A top Republican budget negotiator quickly labeled Burton’s proposal as a “soak-the-rich idea.” 

“I expected this,” said Assemblyman John Campbell, R-Irvine. “This is just their typical usual response when they spend too much, to try and figure out a way to create class warfare to hide a further dampening of economic activity.” 

Also Thursday, California Treasurer Phil Angelides proposed that the state could save more than $2 billion over the next 2 1/2 years by restructuring its debt. 

Angelides said his plan can help the state with the budget deficit caused by both a sharp economic downturn and a dispute over the state’s ability to recoup money it has spent to buy electricity on behalf of three cash-starved utilities. 

The proposals come a week before Gov. Gray Davis releases his budget proposal. 

“The governor’s been focusing on spending cuts, not raising taxes,” said Davis’ spokesman Steve Maviglio. 

Burton, however, said the solution would have to be half spending cuts and half new taxes. 

“There’s just no way, in my judgment and the judgment of most intelligent people that you can cut your way through such a tremendous deficit,” Burton said. “There’d be no state employees, no highway patrol.” 

The Legislature returns Monday for the final year of its two-year session and a special legislative session devoted to the state’s economy and the budget shortfall. 

“I am very determined that the entire burden of this deficit’s not going to fall on the elderly, blind and disabled. It’s not going to fall on the poor children. It’s not going to fall on the developmentally disabled,” Burton said. 

Larry McCarthy, president of the California Taxpayers Association, said his organization “strenuously disagreed” with Burton’s proposal, adding that the tax brackets were eliminated in the 1980s when the overall tax base was increased. 

His group will oppose any tax increase, McCarthy said, because “to raise rates back up is to ignore history and ignore reality.” 

Officials should know within days whether negotiations between Davis’ administration and the Public Utilities Commission will let the state issue long-term bonds to offset the energy costs, Angelides said. Regardless, he said, it likely is too late to issue those bonds before the next fiscal year begins in July. 

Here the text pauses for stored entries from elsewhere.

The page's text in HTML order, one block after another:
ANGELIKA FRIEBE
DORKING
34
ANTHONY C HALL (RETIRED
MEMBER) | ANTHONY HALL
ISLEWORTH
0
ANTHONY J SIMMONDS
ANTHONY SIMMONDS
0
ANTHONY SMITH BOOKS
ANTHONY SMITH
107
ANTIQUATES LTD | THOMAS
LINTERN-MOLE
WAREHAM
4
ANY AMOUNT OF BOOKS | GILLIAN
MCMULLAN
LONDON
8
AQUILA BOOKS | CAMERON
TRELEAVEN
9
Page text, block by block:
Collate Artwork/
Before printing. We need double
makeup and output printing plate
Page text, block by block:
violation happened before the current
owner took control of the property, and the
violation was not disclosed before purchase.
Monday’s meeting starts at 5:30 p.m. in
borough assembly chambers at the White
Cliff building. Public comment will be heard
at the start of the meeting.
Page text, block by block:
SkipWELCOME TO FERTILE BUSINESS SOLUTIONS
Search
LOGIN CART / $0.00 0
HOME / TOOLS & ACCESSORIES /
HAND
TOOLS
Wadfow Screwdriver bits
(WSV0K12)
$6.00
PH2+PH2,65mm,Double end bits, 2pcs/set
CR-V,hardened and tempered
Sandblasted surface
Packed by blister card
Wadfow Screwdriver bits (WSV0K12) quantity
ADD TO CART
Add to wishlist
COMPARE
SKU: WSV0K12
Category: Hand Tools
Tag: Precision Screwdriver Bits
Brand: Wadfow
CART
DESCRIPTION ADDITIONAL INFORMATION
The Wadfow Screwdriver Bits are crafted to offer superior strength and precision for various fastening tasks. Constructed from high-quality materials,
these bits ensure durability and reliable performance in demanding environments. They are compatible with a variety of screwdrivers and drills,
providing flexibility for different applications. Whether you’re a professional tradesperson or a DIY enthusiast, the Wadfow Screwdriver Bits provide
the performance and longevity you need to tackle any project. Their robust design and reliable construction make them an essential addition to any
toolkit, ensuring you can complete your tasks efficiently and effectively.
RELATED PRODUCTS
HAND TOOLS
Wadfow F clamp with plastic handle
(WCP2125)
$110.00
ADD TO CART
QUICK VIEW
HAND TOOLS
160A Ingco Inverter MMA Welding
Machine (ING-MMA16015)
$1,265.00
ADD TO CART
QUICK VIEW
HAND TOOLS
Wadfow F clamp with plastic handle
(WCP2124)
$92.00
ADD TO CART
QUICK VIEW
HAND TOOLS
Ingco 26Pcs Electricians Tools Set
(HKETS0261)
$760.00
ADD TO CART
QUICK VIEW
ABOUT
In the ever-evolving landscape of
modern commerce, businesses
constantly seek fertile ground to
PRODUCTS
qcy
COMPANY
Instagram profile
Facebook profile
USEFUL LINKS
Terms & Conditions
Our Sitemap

The restructuring pushes principle payments on the state’s general obligation bonds to the end of the decade, but would bring slightly lower overall costs, Angelides said. It must be approved by several committees and commercial bond houses. 

The plan would save a projected $223 million during the last six months of this fiscal year, $923 million in the fiscal year that starts July 1, and $963 million the following year. 

Bond houses and budget negotiators said the plan is merely a piece of the state’s overall response. 

“This is not a panacea ... for the budget,” Angelides agreed. 

However, he said the one-time debt restructuring is suitable to help the state deal with a one-time revenue crunch. In addition, the state should take advantage of the most favorable interest rates in 30 years, Angelides said: “Now is really the time to restructure this debt.”